For the first integral, z = π/4 is a pole of order 3 and lies inside the contour |z| = 1. Compute the residue:
[tex]\displaystyle \mathrm{Res}\left(\frac{e^z\cos(z)}{\left(z-\frac\pi4\right)^3}, z=\frac\pi4\right) = \lim_{z\to\frac\pi4}\frac1{(3-1)!} \frac{d^{3-1}}{dz^{3-1}}\left[e^z\cos(z)\right][/tex]
We have
[tex]\dfrac{d^2}{dz^2}[e^z\cos(z)] = -2e^z \sin(z)[/tex]
and so
[tex]\displaystyle \mathrm{Res}\left(\frac{e^z\cos(z)}{\left(z-\frac\pi4\right)^3}, z=\frac\pi4\right) = - \lim_{z\to\frac\pi4} e^z \sin(z) = -\frac{e^{\pi/4}}{\sqrt2}[/tex]
Then by the residue theorem,
[tex]\displaystyle \int_C \frac{e^z\cos(z)}{\left(z-\frac\pi4\right)^3} \, dz = 2\pi j \left(-\frac{e^{\pi/4}}{\sqrt2}\right) = \boxed{-\sqrt2\,\pi e^{\pi/4} j}[/tex]
For the second integral, z = 2j and z = j/2 are both poles of order 2. The second poles lies inside the rectangle, so just compute the residue there as usual:
[tex]\displaystyle \mathrm{Res}\left(\frac{\cosh(2z)}{(z-2j)^2\left(z-\frac j2\right)^2}, z=\frac j2\right) = \lim_{z\to\frac j2}\frac1{(2-1)!} \frac{d^{2-1}}{dz^{2-1}}\left[\frac{\cosh(2z)}{(z-2j)^2}\right] = \frac{16\cos(1)-24\sin(1)}{27}j[/tex]

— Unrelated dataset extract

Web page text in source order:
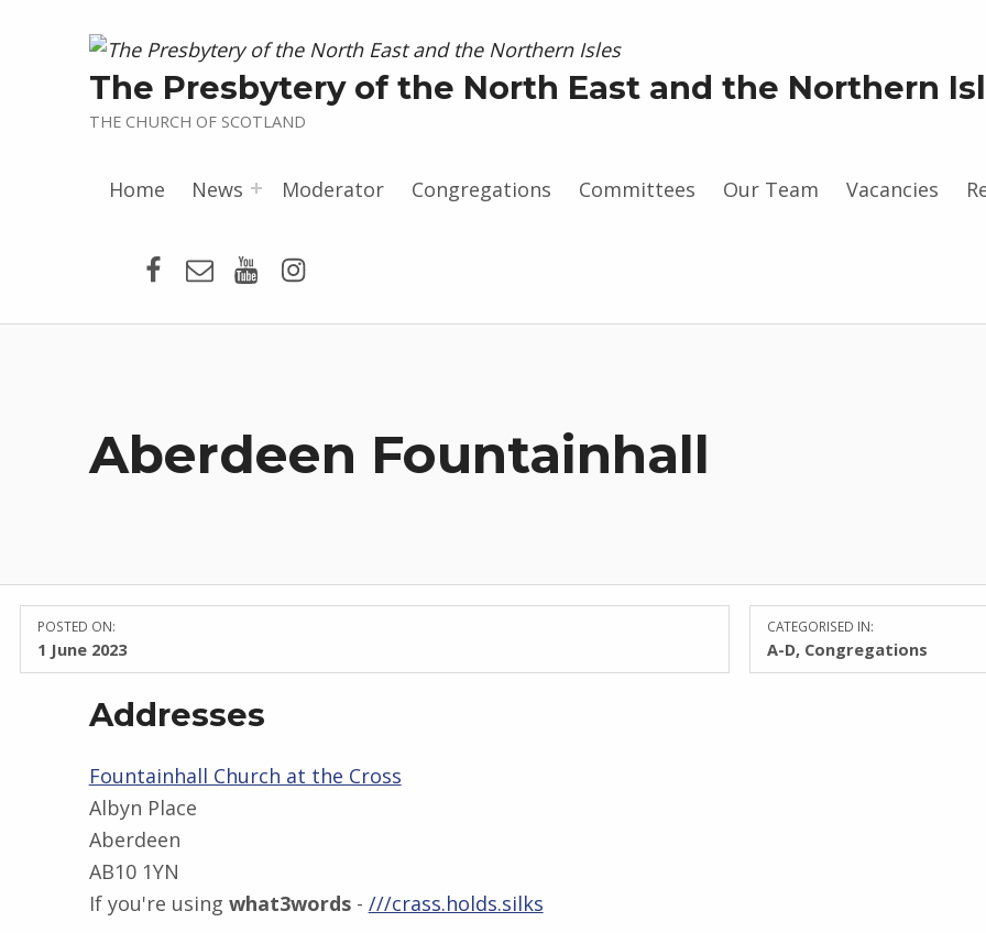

The other pole lies on the rectangle itself, and I'm not so sure how to handle it... You may be able to deform the contour and consider a principal value integral around the pole at z = 2j. The details elude me at the moment, however.